New gel for treating erectile dysfunction contains Glyceryl Trinitrate

Adds a whole new meaning to banging :eek:

I am not rubbing nitroglycerin on to my member, no matter how desperate I am for sex …

Shrug, it’s long been in use for cardiac illnesses, those famous “nitro pills” people run for.

I always wondered if the “Nitroglycerin” in the pills was the same chemical in dynamite famous for making “Explosive Worker” both highly paid and with a really short life expectancy back when the Trans-Continental Railroad was built.

Is it actually the same chemical, or are there more than one chemical structure that could use the name?

Yep, and for that reason, working with gelignite gives you eadaches until you get adapted to it.

It is the same chemical.
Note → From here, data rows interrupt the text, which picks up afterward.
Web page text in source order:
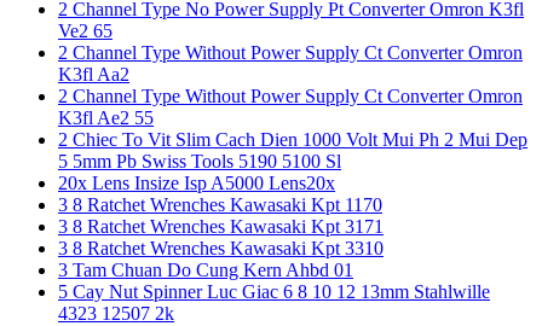
2 Channel Type No Power Supply Pt Converter Omron K3fl
Ve2 65
2 Channel Type Without Power Supply Ct Converter Omron
K3fl Aa2
2 Channel Type Without Power Supply Ct Converter Omron
K3fl Ae2 55
2 Chiec To Vit Slim Cach Dien 1000 Volt Mui Ph 2 Mui Dep
5 5mm Pb Swiss Tools 5190 5100 Sl
20x Lens Insize Isp A5000 Lens20x
3 8 Ratchet Wrenches Kawasaki Kpt 1170
3 8 Ratchet Wrenches Kawasaki Kpt 3171
3 8 Ratchet Wrenches Kawasaki Kpt 3310
3 Tam Chuan Do Cung Kern Ahbd 01
5 Cay Nut Spinner Luc Giac 6 8 10 12 13mm Stahlwille
4323 12507 2k

I do like how they delicately call it Glycerin Trinitrate, and not Nitroglycerin.

And I am well aware of prior medical uses for Glycerin Trinitrate.

Jamie’s wife wants big boom.

Yes, it’s the same chemical, just diluted a lot more than the explosive form. It’s a lot like the way that dilute hydrogen peroxide is a simple, over the counter chemical disinfectant that no one thinks twice about having around, but concentrated hydrogen peroxide is an extremely scary substance that requires lots of specialized handing even for trained chemists, and is energetic enough to work as a rocket fuel if you can deal with the dangers. It makes about as much sense to worry about nitro pills or this gel exploding as it does to worry about a bottle of drug store hydrogen peroxide blowing up like an Me-163, but that doesn’t stop people.

Did you hear about he couple that tried Eroxon and anal sex on the same night?
They assploded.

That is true in a general sense, but nitro patches and defibrillators are apparently contra-indicated (Mythbusters notwithstanding).

But I wonder if the manufacturer could get Tom Jones to provide the music for the advertising:

Sex Bomb

Why is there a ‘but’ in there? Your link doesn’t say that the nitroglycerin in medicine explodes like dynamite, instead it says that electricity arcs to metal backing on the patches and sometimes to the gel. That doesn’t have anything to do with the properties of nitroglycerin, but the properties of the metal in the patch or makeup of the gel. “Arcing of the electrical current from the aluminum backing on the patches was the likely cause, but arcing has also occurred with nitroglycerin ointment and electrode gel.”